(Records for the task begins)

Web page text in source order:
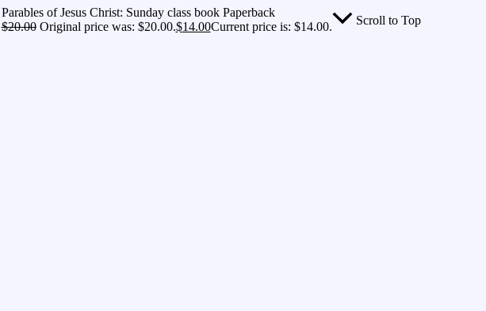
Parables of Jesus Christ: Sunday class book Paperback
$20.00 Original price was: $20.00.$14.00Current price is: $14.00. Scroll to Top
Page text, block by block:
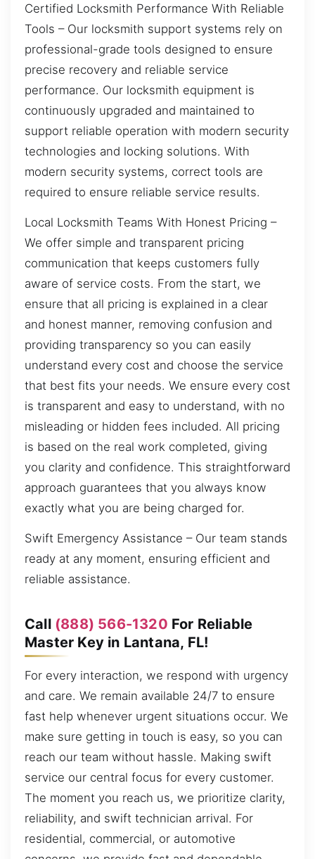
Certified Locksmith Performance With Reliable
Tools – Our locksmith support systems rely on
professional-grade tools designed to ensure
precise recovery and reliable service
performance. Our locksmith equipment is
continuously upgraded and maintained to
support reliable operation with modern security
technologies and locking solutions. With
modern security systems, correct tools are
required to ensure reliable service results.
Local Locksmith Teams With Honest Pricing –
We offer simple and transparent pricing
communication that keeps customers fully
aware of service costs. From the start, we
ensure that all pricing is explained in a clear
and honest manner, removing confusion and
providing transparency so you can easily
understand every cost and choose the service
that best fits your needs. We ensure every cost
is transparent and easy to understand, with no
misleading or hidden fees included. All pricing
is based on the real work completed, giving
you clarity and confidence. This straightforward
approach guarantees that you always know
exactly what you are being charged for.
Swift Emergency Assistance – Our team stands
ready at any moment, ensuring efficient and
reliable assistance.
Call (888) 566-1320 For Reliable
Master Key in Lantana, FL!
For every interaction, we respond with urgency
and care. We remain available 24/7 to ensure
fast help whenever urgent situations occur. We
make sure getting in touch is easy, so you can
reach our team without hassle. Making swift
service our central focus for every customer.
The moment you reach us, we prioritize clarity,
reliability, and swift technician arrival. For
residential, commercial, or automotive

(Records for the task ends)

→ **What you need to do**
Transcribe the records above exactly, but only from the line that contains "technologies and locking solutions. With" through their final line, inclusive.

→ **Solved problem**
technologies and locking solutions. With
modern security systems, correct tools are
required to ensure reliable service results.
Local Locksmith Teams With Honest Pricing –
We offer simple and transparent pricing
communication that keeps customers fully
aware of service costs. From the start, we
ensure that all pricing is explained in a clear
and honest manner, removing confusion and
providing transparency so you can easily
understand every cost and choose the service
that best fits your needs. We ensure every cost
is transparent and easy to understand, with no
misleading or hidden fees included. All pricing
is based on the real work completed, giving
you clarity and confidence. This straightforward
approach guarantees that you always know
exactly what you are being charged for.
Swift Emergency Assistance – Our team stands
ready at any moment, ensuring efficient and
reliable assistance.
Call (888) 566-1320 For Reliable
Master Key in Lantana, FL!
For every interaction, we respond with urgency
and care. We remain available 24/7 to ensure
fast help whenever urgent situations occur. We
make sure getting in touch is easy, so you can
reach our team without hassle. Making swift
service our central focus for every customer.
The moment you reach us, we prioritize clarity,
reliability, and swift technician arrival. For
residential, commercial, or automotive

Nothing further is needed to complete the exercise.